• _What is needed_
Make an exact copy of all the entries below, with the pictures left out.
Start of Given records
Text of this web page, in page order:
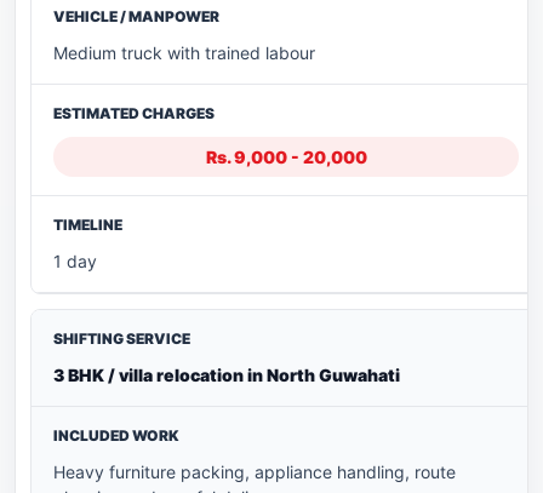
Medium truck with trained labour
Rs. 9,000 - 20,000
1 day
3 BHK / villa relocation in North Guwahati
Heavy furniture packing, appliance handling, route
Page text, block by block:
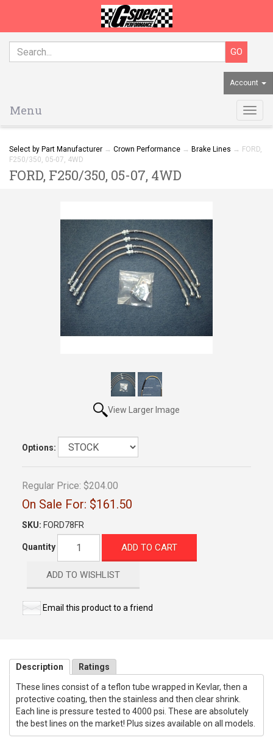
Account
Menu
Select by Part Manufacturer → Crown Performance → Brake Lines → FORD,
F250/350, 05-07, 4WD
FORD, F250/350, 05-07, 4WD
View Larger Image
Options:
Regular Price: $204.00
On Sale For: $161.50
SKU: FORD78FR
Quantity ADD TO CART
ADD TO WISHLIST
Email this product to a friend
Description Ratings
These lines consist of a teflon tube wrapped in Kevlar, then a
protective coating, then the stainless and then clear shrink.
Each line is pressure tested to 4000 psi. These are absolutely
the best lines on the market! Plus sizes available on all models.
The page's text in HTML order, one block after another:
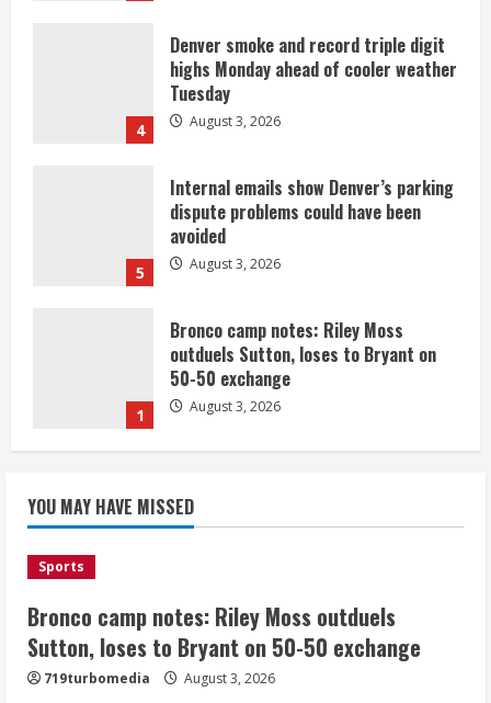
4
Denver smoke and record triple digit
highs Monday ahead of cooler weather
Tuesday
August 3, 2026
5
Internal emails show Denver’s parking
dispute problems could have been
avoided
August 3, 2026
1
Bronco camp notes: Riley Moss
outduels Sutton, loses to Bryant on
50-50 exchange
August 3, 2026
for the Broncos 2 or 3 years ago, but
not now
Denver triple digit highs and wildfire
smoke Monday ahead of cooler
weather Tuesday
August 3, 2026
YOU MAY HAVE MISSED
Sports
Bronco camp notes: Riley Moss outduels
Sutton, loses to Bryant on 50-50 exchange
719turbomedia August 3, 2026
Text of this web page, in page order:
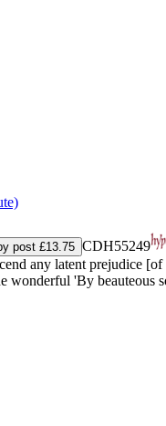
post £13.75 CDH55249
any latent prejudice
'By beauteous
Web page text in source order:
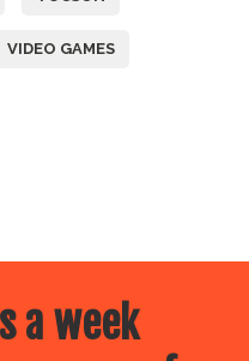
VIDEO GAMES
a week
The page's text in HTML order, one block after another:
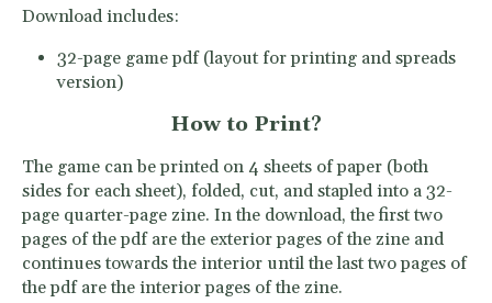
Download includes:
32-page game pdf (layout for printing and spreads
version)
How to Print?
The game can be printed on 4 sheets of paper (both
sides for each sheet), folded, cut, and stapled into a 32-
page quarter-page zine. In the download, the first two
pages of the pdf are the exterior pages of the zine and
continues towards the interior until the last two pages of
the pdf are the interior pages of the zine.
End of Given records
• _Written reply_
Text of this web page, in page order:
Medium truck with trained labour
Rs. 9,000 - 20,000
1 day
3 BHK / villa relocation in North Guwahati
Heavy furniture packing, appliance handling, route
Page text, block by block:
Account
Menu
Select by Part Manufacturer → Crown Performance → Brake Lines → FORD,
F250/350, 05-07, 4WD
FORD, F250/350, 05-07, 4WD
View Larger Image
Options:
Regular Price: $204.00
On Sale For: $161.50
SKU: FORD78FR
Quantity ADD TO CART
ADD TO WISHLIST
Email this product to a friend
Description Ratings
These lines consist of a teflon tube wrapped in Kevlar, then a
protective coating, then the stainless and then clear shrink.
Each line is pressure tested to 4000 psi. These are absolutely
the best lines on the market! Plus sizes available on all models.
The page's text in HTML order, one block after another:
4
Denver smoke and record triple digit
highs Monday ahead of cooler weather
Tuesday
August 3, 2026
5
Internal emails show Denver’s parking
dispute problems could have been
avoided
August 3, 2026
1
Bronco camp notes: Riley Moss
outduels Sutton, loses to Bryant on
50-50 exchange
August 3, 2026
for the Broncos 2 or 3 years ago, but
not now
Denver triple digit highs and wildfire
smoke Monday ahead of cooler
weather Tuesday
August 3, 2026
YOU MAY HAVE MISSED
Sports
Bronco camp notes: Riley Moss outduels
Sutton, loses to Bryant on 50-50 exchange
719turbomedia August 3, 2026
Text of this web page, in page order:
post £13.75 CDH55249
any latent prejudice
'By beauteous
Web page text in source order:
VIDEO GAMES
a week
The page's text in HTML order, one block after another:
Download includes:
32-page game pdf (layout for printing and spreads
version)
How to Print?
The game can be printed on 4 sheets of paper (both
sides for each sheet), folded, cut, and stapled into a 32-
page quarter-page zine. In the download, the first two
pages of the pdf are the exterior pages of the zine and
continues towards the interior until the last two pages of
the pdf are the interior pages of the zine.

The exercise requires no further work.